### Exercise
Where in the data below does the word "Private" appear? Copy each line that holds it.

### Task material
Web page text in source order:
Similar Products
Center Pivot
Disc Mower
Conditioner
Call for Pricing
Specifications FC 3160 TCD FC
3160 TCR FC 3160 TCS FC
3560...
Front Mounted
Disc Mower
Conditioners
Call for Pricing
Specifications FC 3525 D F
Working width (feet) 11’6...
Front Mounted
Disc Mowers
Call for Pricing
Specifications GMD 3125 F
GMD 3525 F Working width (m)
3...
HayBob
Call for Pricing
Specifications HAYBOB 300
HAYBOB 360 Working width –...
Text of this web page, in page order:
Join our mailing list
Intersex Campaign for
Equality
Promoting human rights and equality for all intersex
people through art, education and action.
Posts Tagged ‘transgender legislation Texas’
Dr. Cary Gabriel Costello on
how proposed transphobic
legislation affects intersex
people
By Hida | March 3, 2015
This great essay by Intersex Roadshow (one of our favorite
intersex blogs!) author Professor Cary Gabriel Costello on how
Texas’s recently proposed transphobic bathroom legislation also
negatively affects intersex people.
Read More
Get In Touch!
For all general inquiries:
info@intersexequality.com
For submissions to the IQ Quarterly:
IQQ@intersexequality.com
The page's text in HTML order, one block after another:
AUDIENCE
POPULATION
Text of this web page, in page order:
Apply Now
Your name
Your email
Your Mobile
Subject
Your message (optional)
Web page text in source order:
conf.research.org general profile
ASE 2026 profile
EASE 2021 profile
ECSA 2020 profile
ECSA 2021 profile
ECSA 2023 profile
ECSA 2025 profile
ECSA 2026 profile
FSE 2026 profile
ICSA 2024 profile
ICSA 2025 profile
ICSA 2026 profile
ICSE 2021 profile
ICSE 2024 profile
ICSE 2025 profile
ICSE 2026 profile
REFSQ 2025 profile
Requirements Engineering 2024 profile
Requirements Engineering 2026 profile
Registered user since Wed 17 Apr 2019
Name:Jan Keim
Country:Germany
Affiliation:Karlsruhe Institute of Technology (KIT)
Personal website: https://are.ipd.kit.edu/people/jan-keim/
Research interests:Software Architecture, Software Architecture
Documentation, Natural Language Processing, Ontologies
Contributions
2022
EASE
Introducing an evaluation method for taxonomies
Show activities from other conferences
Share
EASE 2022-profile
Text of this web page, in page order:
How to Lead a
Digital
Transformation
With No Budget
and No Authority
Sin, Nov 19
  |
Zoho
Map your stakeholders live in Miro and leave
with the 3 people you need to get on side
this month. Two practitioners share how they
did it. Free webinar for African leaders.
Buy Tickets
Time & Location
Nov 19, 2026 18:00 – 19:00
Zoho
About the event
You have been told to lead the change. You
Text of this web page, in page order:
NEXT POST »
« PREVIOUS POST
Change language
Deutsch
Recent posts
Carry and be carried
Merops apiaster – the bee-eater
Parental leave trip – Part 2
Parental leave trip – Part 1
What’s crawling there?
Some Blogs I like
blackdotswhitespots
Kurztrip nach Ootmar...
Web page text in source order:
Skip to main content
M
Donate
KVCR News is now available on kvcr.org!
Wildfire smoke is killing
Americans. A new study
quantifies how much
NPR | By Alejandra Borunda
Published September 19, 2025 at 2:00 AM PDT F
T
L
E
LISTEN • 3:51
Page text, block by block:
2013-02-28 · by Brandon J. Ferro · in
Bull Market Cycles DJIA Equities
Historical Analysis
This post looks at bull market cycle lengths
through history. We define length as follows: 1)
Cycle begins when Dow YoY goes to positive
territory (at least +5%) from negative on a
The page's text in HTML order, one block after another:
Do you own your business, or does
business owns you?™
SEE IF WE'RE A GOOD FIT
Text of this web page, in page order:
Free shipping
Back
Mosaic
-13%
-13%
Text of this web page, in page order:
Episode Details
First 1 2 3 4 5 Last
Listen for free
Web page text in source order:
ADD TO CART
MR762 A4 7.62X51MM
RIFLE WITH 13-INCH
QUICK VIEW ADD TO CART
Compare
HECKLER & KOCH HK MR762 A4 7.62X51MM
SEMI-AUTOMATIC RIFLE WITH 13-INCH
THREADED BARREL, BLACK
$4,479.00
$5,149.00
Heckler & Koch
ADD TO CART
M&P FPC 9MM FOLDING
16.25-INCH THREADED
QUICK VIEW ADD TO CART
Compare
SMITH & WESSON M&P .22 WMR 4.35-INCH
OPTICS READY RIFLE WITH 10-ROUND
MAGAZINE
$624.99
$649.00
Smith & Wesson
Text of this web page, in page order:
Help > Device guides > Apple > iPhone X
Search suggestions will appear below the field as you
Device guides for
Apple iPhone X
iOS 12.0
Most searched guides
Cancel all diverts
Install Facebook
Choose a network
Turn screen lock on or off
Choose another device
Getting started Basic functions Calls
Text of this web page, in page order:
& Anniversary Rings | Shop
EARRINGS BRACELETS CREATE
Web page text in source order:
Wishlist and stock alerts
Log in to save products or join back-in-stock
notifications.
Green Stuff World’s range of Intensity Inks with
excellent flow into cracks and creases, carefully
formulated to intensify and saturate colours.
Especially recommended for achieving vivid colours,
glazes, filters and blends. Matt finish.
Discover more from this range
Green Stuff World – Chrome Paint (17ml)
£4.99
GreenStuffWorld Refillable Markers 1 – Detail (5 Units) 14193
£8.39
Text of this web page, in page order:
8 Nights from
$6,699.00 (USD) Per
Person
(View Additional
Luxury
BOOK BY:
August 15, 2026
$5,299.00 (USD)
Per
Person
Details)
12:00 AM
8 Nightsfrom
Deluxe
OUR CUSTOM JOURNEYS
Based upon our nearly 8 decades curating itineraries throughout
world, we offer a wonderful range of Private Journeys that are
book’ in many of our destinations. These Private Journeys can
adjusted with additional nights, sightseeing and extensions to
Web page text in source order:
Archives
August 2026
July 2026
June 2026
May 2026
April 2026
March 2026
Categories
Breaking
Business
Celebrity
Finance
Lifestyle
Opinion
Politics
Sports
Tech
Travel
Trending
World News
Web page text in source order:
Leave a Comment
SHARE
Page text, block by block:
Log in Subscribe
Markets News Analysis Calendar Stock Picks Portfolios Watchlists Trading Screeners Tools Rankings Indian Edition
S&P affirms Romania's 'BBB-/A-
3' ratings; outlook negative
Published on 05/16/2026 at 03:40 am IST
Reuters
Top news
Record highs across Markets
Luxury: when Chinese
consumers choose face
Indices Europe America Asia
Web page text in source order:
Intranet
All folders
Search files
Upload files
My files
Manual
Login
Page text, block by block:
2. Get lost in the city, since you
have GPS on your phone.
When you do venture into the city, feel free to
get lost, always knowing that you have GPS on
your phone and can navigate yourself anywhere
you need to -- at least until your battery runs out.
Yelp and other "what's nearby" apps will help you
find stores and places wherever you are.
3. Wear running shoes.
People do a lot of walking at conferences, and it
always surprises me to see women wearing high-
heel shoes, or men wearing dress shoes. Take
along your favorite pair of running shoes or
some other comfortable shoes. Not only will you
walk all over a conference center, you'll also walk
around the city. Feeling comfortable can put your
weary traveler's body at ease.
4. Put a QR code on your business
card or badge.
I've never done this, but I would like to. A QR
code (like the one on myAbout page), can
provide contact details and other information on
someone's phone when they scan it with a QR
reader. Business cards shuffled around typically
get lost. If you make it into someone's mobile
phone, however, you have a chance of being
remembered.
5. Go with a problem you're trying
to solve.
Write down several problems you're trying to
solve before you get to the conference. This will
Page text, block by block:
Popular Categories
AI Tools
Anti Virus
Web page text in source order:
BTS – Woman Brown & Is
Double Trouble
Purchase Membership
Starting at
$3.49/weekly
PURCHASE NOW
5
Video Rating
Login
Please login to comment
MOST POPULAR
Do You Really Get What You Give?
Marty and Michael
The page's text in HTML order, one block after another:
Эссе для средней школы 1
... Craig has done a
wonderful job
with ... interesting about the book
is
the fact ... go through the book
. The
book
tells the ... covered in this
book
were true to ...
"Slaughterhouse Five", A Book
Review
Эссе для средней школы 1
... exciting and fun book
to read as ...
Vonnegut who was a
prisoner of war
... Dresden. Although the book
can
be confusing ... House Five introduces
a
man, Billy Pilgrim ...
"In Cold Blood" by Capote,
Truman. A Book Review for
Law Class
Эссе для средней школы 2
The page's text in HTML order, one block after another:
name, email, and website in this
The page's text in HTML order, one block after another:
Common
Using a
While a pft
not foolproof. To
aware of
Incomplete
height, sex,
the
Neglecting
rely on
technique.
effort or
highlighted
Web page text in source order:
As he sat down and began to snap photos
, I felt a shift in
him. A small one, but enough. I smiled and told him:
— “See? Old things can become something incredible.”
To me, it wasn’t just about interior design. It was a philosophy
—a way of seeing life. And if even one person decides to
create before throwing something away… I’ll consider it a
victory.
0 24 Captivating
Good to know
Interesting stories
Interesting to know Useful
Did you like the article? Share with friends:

### Exercise result
world, we offer a wonderful range of Private Journeys that are
book’ in many of our destinations. These Private Journeys can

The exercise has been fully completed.